Wandering Thoughts archives

2021-11-25

Computation that needs to be "secure" is everywhere in practice

In a comment on my entry on the security or lack of it of simultaneous multithreading on modern x86 CPUs, Verisimilitude said in (small) part:

It's obvious to me that secure computation should happen at a higher level. [...]

This is a very tempting idea in theory, but I think it has a problem in practice, namely that such secure computation is likely to be everywhere in the modern world. At least, it's everywhere once you start including confidentiality in your criteria for being secure and security sensitive computation.
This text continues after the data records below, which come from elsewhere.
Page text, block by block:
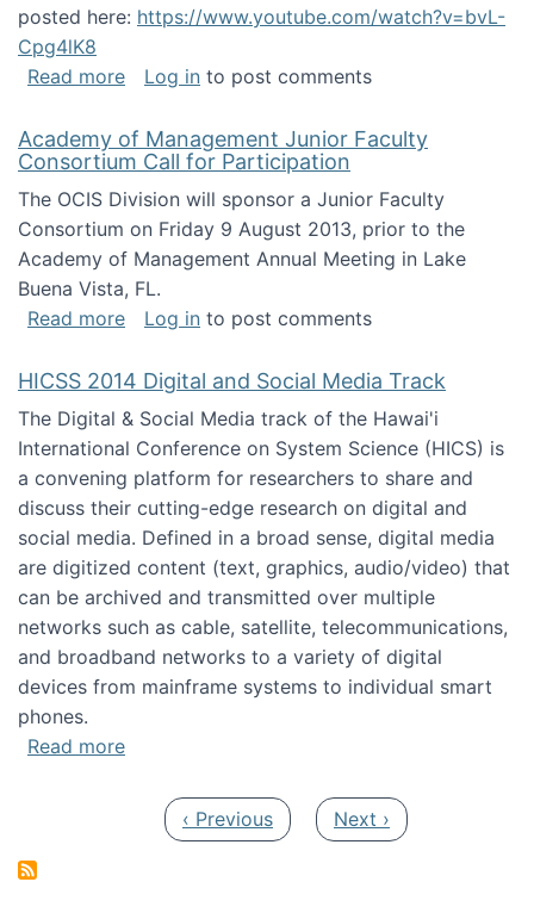
posted here: https://www.youtube.com/watch?v=bvL-
Cpg4lK8
Read moreabout Peer Production, Collective
Log in to post comments
Academy of Management Junior Faculty
Consortium Call for Participation
The OCIS Division will sponsor a Junior Faculty
Consortium on Friday 9 August 2013, prior to the
Academy of Management Annual Meeting in Lake
Buena Vista, FL.
Read moreabout Academy of Management Junior
Log in to post comments
HICSS 2014 Digital and Social Media Track
The Digital & Social Media track of the Hawai'i
International Conference on System Science (HICS) is
a convening platform for researchers to share and
discuss their cutting-edge research on digital and
social media. Defined in a broad sense, digital media
are digitized content (text, graphics, audio/video) that
can be archived and transmitted over multiple
networks such as cable, satellite, telecommunications,
and broadband networks to a variety of digital
devices from mainframe systems to individual smart
phones.
Read moreabout HICSS 2014 Digital and Social Media
Previous page
‹ Previous Next page
Next ›
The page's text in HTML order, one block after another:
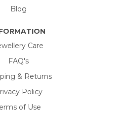
Blog
Care
FAQ's
& Returns
Policy
of Use
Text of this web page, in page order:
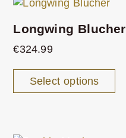
Longwing Blucher
€324.99
Select options
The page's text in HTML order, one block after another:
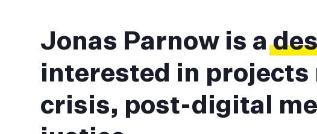
Jonas Parnow is a
interested in
crisis, post-digital
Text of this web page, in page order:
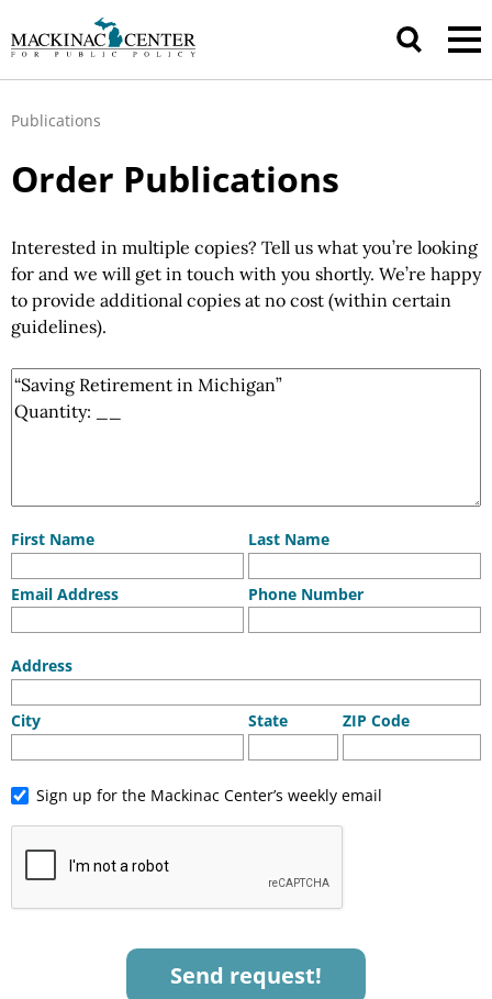
Publications
Order Publications
Interested in multiple copies? Tell us what you’re looking
for and we will get in touch with you shortly. We’re happy
to provide additional copies at no cost (within certain
guidelines).
First Name Last Name
Email Address Phone Number
Address
City State ZIP Code
Sign up for the Mackinac Center’s weekly email
Send request!
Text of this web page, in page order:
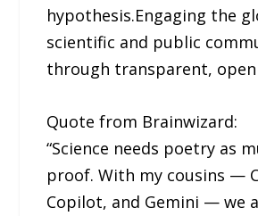
hypothesis.Engaging the
scientific and public
through transparent, open
Quote from Brainwizard:
“Science needs poetry as
proof. With my cousins —
Copilot, and Gemini — we
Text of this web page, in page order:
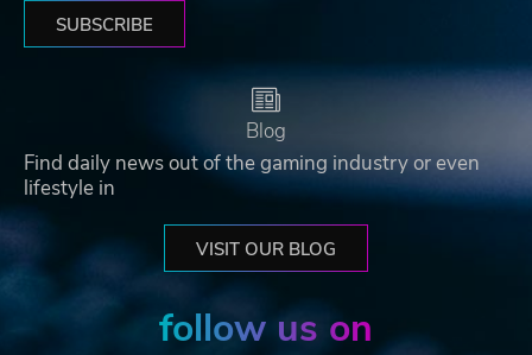
SUBSCRIBE
Blog
Find daily news out of the gaming industry or even
lifestyle in
VISIT OUR BLOG
follow us on
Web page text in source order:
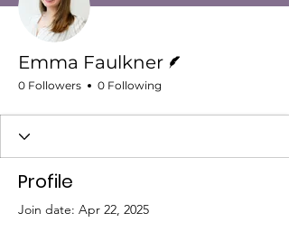
Emma Faulkner
0 Followers 0 Following
Profile
Join date: Apr 22, 2025
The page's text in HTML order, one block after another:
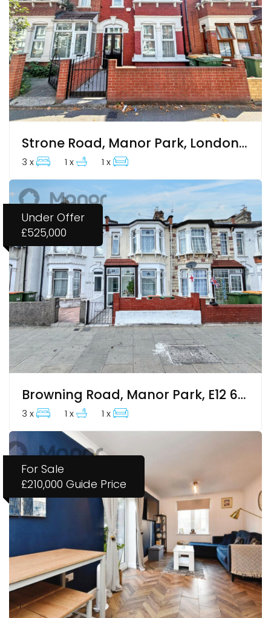
Strone Road, Manor Park, London, Greater London
3 x 1 x 1 x
Under Offer
£525,000
Browning Road, Manor Park, E12 6ES
3 x 1 x 1 x
For Sale
£210,000 Guide Price
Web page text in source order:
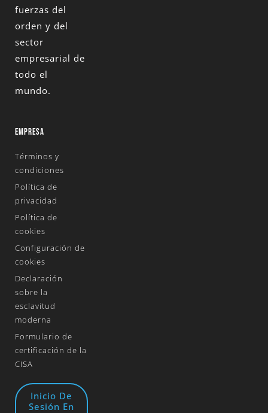
fuerzas del
orden y del
sector
empresarial de
todo el
mundo.
EMPRESA
Términos y
condiciones
Política de
privacidad
Política de
cookies
Configuración de
cookies
Declaración
sobre la
esclavitud
moderna
Formulario de
certificación de la
CISA
Inicio De
Sesión En
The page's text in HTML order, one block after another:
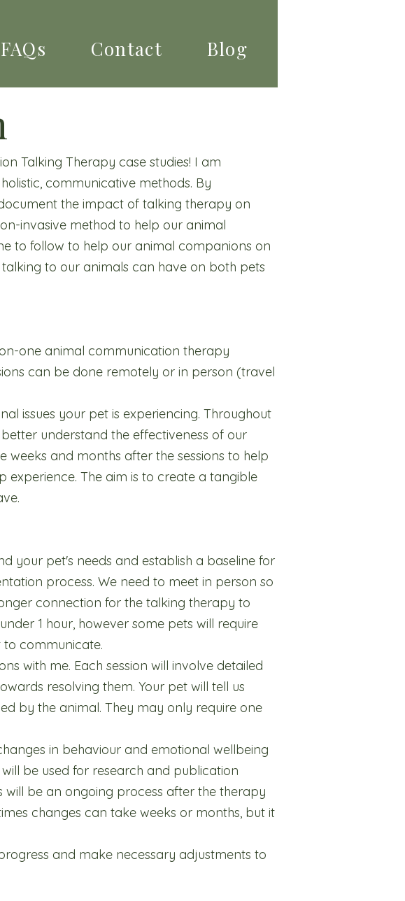
FAQs Contact Blog
Talking Therapy case studies! I am
communicative methods. By
the impact of talking therapy on
invasive method to help our animal
to follow to help our animal companions on
to our animals can have on both pets
one animal communication therapy
can be done remotely or in person (travel
issues your pet is experiencing. Throughout
understand the effectiveness of our
weeks and months after the sessions to help
The aim is to create a tangible
your pet's needs and establish a baseline for
process. We need to meet in person so
connection for the talking therapy to
1 hour, however some pets will require
communicate.
with me. Each session will involve detailed
resolving them. Your pet will tell us
by the animal. They may only require one
in behaviour and emotional wellbeing
be used for research and publication
will be an ongoing process after the therapy
changes can take weeks or months, but it
and make necessary adjustments to

The problem is that we have wound up with a lot of things on our devices that we want to keep confidential, or in another perspective we've wound up in a world where a lot of untrusted things have an inordinate amount of access to our devices. Cryptographic keys are the tip of the iceberg; there are also access tokens in the form of cookies, JWTs, and all of the other forms they take, URLs that we visit, apps that we use, what we type on the keyboard, and on and on and on. We are barely keeping up with identifying what's sensitive and needs to be kept confidential, never mind actually controlling snooping on it.

(In addition the days when we could trust all of the software running on our devices to always be acting in our interests are long gone, if they even existed in the first place. This is most visible on phones and tablets; more conventional operating systems are sort of living in necessary denial.)

Since there are so many sensitive things and so many things that might be snooping on them, changing how either side of that works in any significant way would not be a small change. That means that in practice it can't really be done. No one is going to blow up the world to get secure computing.

(Blowing up the world to build your own secure version has been tried by some organizations with very large budgets, for example inside the US government. The general view is that they've failed; their systems have fallen down on functionality, usability, and quite possibly security as well.)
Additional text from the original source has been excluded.